O caso do Ministério dos Transportes estourou como uma bomba, já pelas pessoas envolvidas, já pela gravidade dos fatos mencionados. Em consequência, o chefe do gabinete do ministro da pasta, um de seus assessores, o diretor-geral do Dnit, e o diretor-presidente da Valec Engenharia, salvo engano, foram afastados de suas funções no ministério pela senhora presidente da República; ao mesmo tempo, ela declarou que o ministro da pasta gozava de sua inteira confiança; não obstante, um ou dois dias depois, também o ministro se demitiu ou foi demitido, até porque seria difícil manter o chefe quando os auxiliares mais graduados são afastados de seus postos. Contudo, quem sou eu para opinar sobre o que se passa nos espaços siderais do Planalto e adjacências.

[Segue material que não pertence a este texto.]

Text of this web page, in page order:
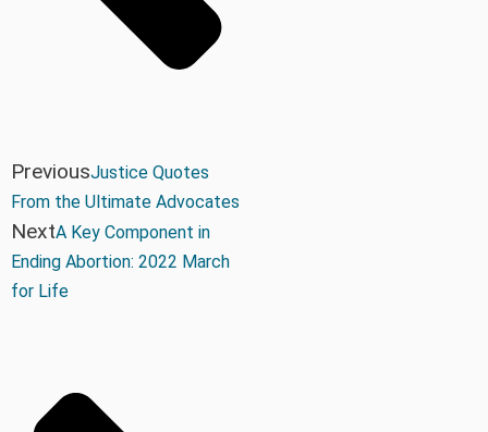
PreviousJustice Quotes
From the Ultimate Advocates
NextA Key Component in
Ending Abortion: 2022 March
for Life
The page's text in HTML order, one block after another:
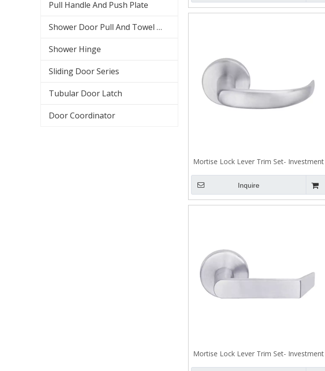
Pull Handle And Push Plate
Shower Door Pull And Towel Bar
Shower Hinge
Sliding Door Series
Tubular Door Latch
Door Coordinator
Mortise Lock Lever Trim Set- Investment
Casting Stainless Steel 304 Lever A303
Inquire
Mortise Lock Lever Trim Set- Investment
Casting Stainless Steel 304 Lever Handle-
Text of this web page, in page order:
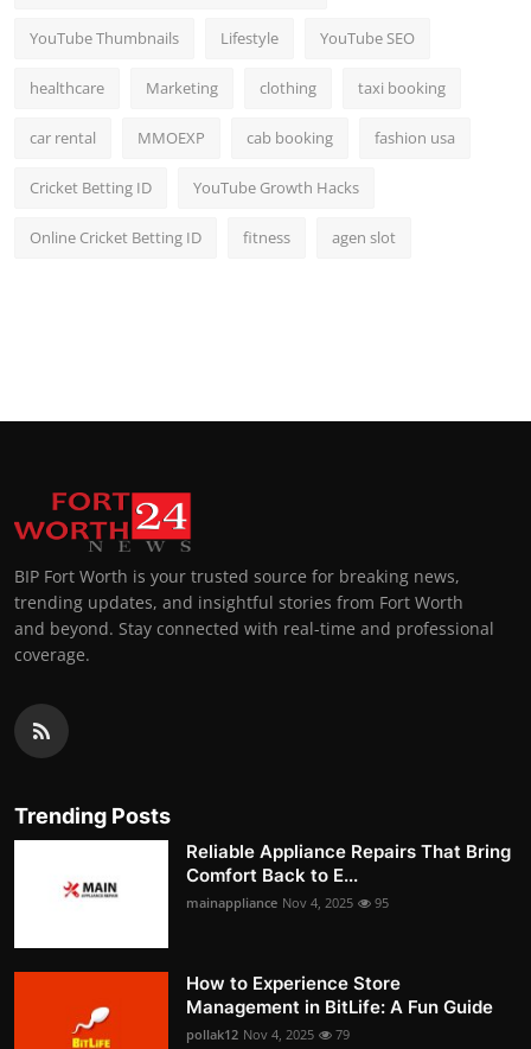
YouTube Thumbnails Lifestyle YouTube SEO
healthcare Marketing clothing taxi booking
car rental MMOEXP cab booking fashion usa
Cricket Betting ID YouTube Growth Hacks
Online Cricket Betting ID fitness agen slot
BIP Fort Worth is your trusted source for breaking news,
trending updates, and insightful stories from Fort Worth
and beyond. Stay connected with real-time and professional
coverage.
Trending Posts
Reliable Appliance Repairs That Bring
Comfort Back to E...
mainappliance Nov 4, 2025 95
How to Experience Store
Management in BitLife: A Fun Guide
pollak12 Nov 4, 2025 79
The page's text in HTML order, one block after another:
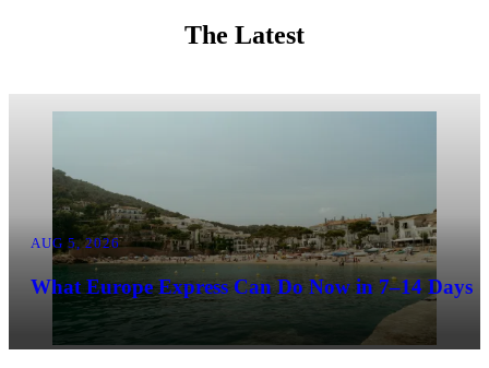
The Latest
AUG 5, 2026
What Europe Express Can Do Now in 7–14 Days
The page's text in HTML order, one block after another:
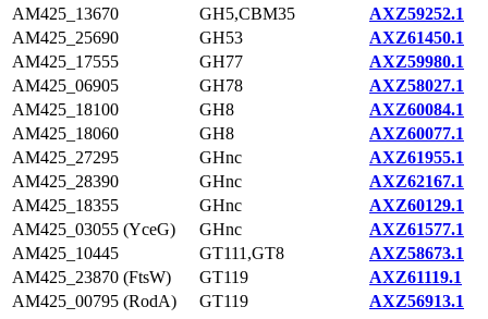
AM425_13670
GH5,CBM35
AXZ59252.1
AM425_25690
GH53
AXZ61450.1
AM425_17555
GH77
AXZ59980.1
AM425_06905
GH78
AXZ58027.1
AM425_18100
GH8
AXZ60084.1
AM425_18060
GH8
AXZ60077.1
AM425_27295
GHnc
AXZ61955.1
AM425_28390
GHnc
AXZ62167.1
AM425_18355
GHnc
AXZ60129.1
AM425_03055 (YceG)
GHnc
AXZ61577.1
AM425_10445
GT111,GT8
AXZ58673.1
AM425_23870 (FtsW)
GT119
AXZ61119.1
AM425_00795 (RodA)
GT119
AXZ56913.1
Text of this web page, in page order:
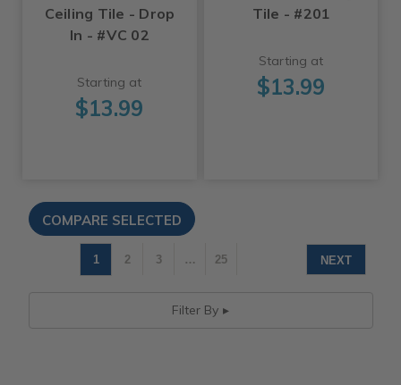
Ceiling Tile - Drop
In - #VC 02
Starting at
$13.99
Tile - #201
Starting at
$13.99
1 2 3 … 25 NEXT
Filter By

Depois disso, uma das autoridades afastadas prestou depoimento no Senado, depoimento que era aguardado com apreensões, entretanto, dizem ter sido ameno, ainda que com ares de potência para potência. A partir daí, não sei como terminará a novela.
Com esta observação, partindo dos fatos conhecidos, passo a algumas reflexões acerca da curiosa situação. Pela Constituição, o presidente da República nomeia e demite os ministros de Estado, e muitos, se não a maior parte dos funcionários, precipuamente os de mais alta hierarquia. Agora, ao que parece, esse poder presidencial está sendo questionado ou começa a ser.
O que me parece relevante, embora não tenha sido até agora, é que o partido da presidente da República não chega a ocupar cem cadeiras, o que importa em dizer que não tem maioria na Câmara baixa, que é de 513 membros, quando normalmente o governo precisa de maioria. Este é um dado, no entanto, possível no regime presidencialista, mas como os fatos ignoram as ficções. A necessidade e os interesses começam a deformar o resultado das urnas no sentido de obter deste ou daquele jeito a maioria não alcançada, para isto, pagando um preço ou sucedâneo, o que importa é contraprestação.
Não que a coligação ou o acordo me pareça irregular ou censurável, desde que, como as praxes ilustram, o pacto tenha como base um programa de ação governamental; outras vezes, a minoria sem participar do governo, lhe assegura, caso a caso, os meios de que necessita. São instrumentos que a experiência tem consagrado. Compreende-se que as coligações se formam em situações especiais. Dou apenas um exemplo, durante a guerra, o líder trabalhista Attlee esteve ao lado do conservador Churchill, este como primeiro-ministro, e só finda a guerra se desfez a companhia. Entre nós, exatamente depois da fragmentação partidária e de sua reconhecida descaracterização, as coligações adquiriram nova feição, e faz lembrar algo semelhante à compra e venda ou à locação.
O caso atual é ilustrativo. As denúncias que envolviam o ministério vindas de várias fontes, cada uma com responsabilidades e autoridade nada desprezíveis – “Veja”, “O Estado de S. Paulo”, “Folha de S. Paulo”, “O Globo” –, parecem ter atingido só o Ministério dos Transportes e ninguém mais, e o próprio ministro, pelo menos de início, teria permanecido incólume aos desconfortantes efeitos delas resultantes. Por sua vez, o partido que foi o arrematante do ministério murmurou queixas quanto ao ato presidencial, mas adiantou que continuaria no governo a ponto de manifestar-se contra o ministro escolhido por não ser do seu agrado.
Aqui chegamos a um ponto crucial. Parece que o ministério foi objeto de uma disposição inter vivos que compromete a sua unidade imprescindível, o que evidencia a diferença do que vem ocorrendo. Enquanto isso, o que me parece particularmente grave é que a sociedade não disponha de instrumentos hábeis para manifestar-se de maneira efetiva e eficaz, aliás, os próprios mecanismos constitucionais não chegam a atuar, além disso, a tempestade nos Transportes foi gerada não só por uma revista e três jornais… Aliás, a propósito da passividade social, a memória me lembra um dirigente político, portador de nada desprezível apoio popular, do qual se dizia “rouba mas faz”. Como se vê, o problema não é novo.